Poverty and diseases: In the combined models, GDP was the most significant predictive variable for all diseases, followed by annual precipitation and annual mean temperature. Out of all the socioeconomic variables GDP was the most important variable for schistosomiasis, leptospirosis, malaria, dengue fever, visceral and cutaneous leishmaniasis and Chagas disease. For hantavirus and Brazilian spotted fever the most important socioeconomic variable was the proportion of households without toilets. Interestingly the authors noted that whilst for most diseases lower-income and poverty was associated with increased likelihood of disease, this was not the case for dengue fever where higher income municipalities had higher risk of dengue fever. The authors suggest that this may be because dengue transmission can be better sustained in urban areas.
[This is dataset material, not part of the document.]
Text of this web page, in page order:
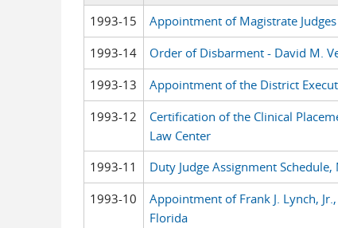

The authors discussed this relationship between poverty and the increased likelihood of disease and the poverty trap process, which locks communities into cycles of disease and poverty that spans generations, and argue that a combination of public health and social policies are need to reduce poverty, address disease transmission risk and break the poverty trap.

Ecosystem destruction and disease risk: In the simple models the most important environmental variable was ecosystem destruction (or land cover change) for leptospirosis, cutaneous leishmaniasis, dengue fever, schistosomiasis, hantavirus and Chagas disease. The researchers found that this relationship between ecosystem destruction and increased disease likelihood showed a negative downward trend. The researchers concluded this meant that infection transmission risk increased for these disease during the early stages of ecosystem degradation, e.g. when pristine forests or savannas are destroyed through deforestation or digging, As a result, the parasite transmission cycles in the area also change, potentially leading to disease emergence, spillover events (e.g. when a parasite that normally infects wildlife starts infecting humans), or increased human contact with transmission sites. If the ecosystem degradation is historic and there is no ongoing landscape change then the transmission patterns may be stable, with little spillover or disease emergence events.

The authors highlight how these findings support the argument that poverty and ecosystem destruction increases disease transmission risk, and that human population health security can not be assured without addressing ecosystem health. This is supported by the One Health concept that seeks to protect and improve the health of people, other animals, and the environment. This can be achieved by using a multisector/multi-disciplinary coordinated approach to identify, monitor and reduce health threats at the human-animal-ecosystem interface.